Reproduce precisely the lines of the listing below, starting with the line that contains "Deposits Scheme (BUDS) Act, 2019 and the IPC." and stopping after the line that contains "validating your LS2125i’s"; include nothing else.
INFORMATION: Begin
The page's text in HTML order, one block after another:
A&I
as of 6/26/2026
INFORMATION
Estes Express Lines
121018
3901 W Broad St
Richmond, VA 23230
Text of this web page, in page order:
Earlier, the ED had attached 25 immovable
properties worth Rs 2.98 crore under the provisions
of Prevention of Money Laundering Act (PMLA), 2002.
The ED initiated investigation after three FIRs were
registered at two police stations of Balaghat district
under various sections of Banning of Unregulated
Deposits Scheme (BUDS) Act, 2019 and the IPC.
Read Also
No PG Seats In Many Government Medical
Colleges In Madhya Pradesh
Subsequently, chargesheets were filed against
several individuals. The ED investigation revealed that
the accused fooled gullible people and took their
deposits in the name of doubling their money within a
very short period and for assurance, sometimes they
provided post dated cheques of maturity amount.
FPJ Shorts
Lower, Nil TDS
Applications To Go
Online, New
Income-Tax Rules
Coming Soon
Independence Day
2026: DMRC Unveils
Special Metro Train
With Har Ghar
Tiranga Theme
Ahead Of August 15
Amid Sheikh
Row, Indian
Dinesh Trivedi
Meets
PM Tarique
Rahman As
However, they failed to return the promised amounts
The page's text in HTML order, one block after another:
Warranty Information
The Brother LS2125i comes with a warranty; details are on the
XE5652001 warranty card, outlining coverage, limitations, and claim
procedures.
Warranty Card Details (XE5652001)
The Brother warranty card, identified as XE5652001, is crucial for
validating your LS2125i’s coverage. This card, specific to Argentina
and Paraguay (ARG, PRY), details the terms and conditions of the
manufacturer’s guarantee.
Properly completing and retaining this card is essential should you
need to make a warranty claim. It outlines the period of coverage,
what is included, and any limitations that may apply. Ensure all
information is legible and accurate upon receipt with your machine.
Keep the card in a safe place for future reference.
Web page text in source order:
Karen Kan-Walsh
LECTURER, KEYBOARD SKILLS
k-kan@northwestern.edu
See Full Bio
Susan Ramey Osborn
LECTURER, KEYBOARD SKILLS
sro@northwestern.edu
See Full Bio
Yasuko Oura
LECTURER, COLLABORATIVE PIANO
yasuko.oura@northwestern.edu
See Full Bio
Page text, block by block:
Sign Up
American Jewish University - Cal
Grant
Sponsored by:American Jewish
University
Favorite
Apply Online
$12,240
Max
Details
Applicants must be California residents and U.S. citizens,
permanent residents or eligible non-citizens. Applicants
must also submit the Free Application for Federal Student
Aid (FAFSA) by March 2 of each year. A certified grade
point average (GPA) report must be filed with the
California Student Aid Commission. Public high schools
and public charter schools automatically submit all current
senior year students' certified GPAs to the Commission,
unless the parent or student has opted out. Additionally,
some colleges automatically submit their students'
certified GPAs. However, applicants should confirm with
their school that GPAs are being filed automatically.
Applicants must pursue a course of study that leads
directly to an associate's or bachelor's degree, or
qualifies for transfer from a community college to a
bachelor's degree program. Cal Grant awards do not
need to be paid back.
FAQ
INFORMATION: End
INFORMATION: Begin
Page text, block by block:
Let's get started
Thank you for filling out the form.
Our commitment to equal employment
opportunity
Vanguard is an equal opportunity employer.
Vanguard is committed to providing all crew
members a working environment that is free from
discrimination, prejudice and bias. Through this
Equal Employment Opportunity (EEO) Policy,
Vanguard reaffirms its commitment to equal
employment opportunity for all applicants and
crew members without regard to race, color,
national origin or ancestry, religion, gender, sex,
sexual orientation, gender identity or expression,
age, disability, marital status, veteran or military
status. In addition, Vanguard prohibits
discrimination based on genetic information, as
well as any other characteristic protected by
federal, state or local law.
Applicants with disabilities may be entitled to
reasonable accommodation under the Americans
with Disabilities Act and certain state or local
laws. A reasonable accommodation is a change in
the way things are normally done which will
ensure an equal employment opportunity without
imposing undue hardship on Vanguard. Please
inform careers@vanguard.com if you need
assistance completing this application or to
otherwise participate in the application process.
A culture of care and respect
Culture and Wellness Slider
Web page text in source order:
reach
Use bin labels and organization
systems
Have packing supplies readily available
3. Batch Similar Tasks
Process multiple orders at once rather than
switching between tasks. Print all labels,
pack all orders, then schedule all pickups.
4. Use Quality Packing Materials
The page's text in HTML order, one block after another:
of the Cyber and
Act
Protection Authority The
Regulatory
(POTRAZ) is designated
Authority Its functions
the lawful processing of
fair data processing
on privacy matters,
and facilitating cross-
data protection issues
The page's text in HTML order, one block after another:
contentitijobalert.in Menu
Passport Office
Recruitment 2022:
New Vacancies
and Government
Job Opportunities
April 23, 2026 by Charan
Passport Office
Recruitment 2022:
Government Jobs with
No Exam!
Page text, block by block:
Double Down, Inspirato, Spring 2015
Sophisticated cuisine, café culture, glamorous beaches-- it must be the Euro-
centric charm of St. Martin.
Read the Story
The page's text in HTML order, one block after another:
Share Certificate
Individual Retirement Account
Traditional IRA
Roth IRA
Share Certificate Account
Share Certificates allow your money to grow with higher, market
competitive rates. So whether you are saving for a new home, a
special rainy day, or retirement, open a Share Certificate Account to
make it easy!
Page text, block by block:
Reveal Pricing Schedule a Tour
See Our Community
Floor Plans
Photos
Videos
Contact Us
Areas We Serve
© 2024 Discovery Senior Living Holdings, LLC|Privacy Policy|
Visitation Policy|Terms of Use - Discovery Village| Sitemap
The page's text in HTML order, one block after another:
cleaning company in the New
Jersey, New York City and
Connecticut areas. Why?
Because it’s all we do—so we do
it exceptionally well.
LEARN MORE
INFORMATION: End
## ANSWER TO THIS TASK
Deposits Scheme (BUDS) Act, 2019 and the IPC.
Read Also
No PG Seats In Many Government Medical
Colleges In Madhya Pradesh
Subsequently, chargesheets were filed against
several individuals. The ED investigation revealed that
the accused fooled gullible people and took their
deposits in the name of doubling their money within a
very short period and for assurance, sometimes they
provided post dated cheques of maturity amount.
FPJ Shorts
Lower, Nil TDS
Applications To Go
Online, New
Income-Tax Rules
Coming Soon
Independence Day
2026: DMRC Unveils
Special Metro Train
With Har Ghar
Tiranga Theme
Ahead Of August 15
Amid Sheikh
Row, Indian
Dinesh Trivedi
Meets
PM Tarique
Rahman As
However, they failed to return the promised amounts
The page's text in HTML order, one block after another:
Warranty Information
The Brother LS2125i comes with a warranty; details are on the
XE5652001 warranty card, outlining coverage, limitations, and claim
procedures.
Warranty Card Details (XE5652001)
The Brother warranty card, identified as XE5652001, is crucial for
validating your LS2125i’s coverage. This card, specific to Argentina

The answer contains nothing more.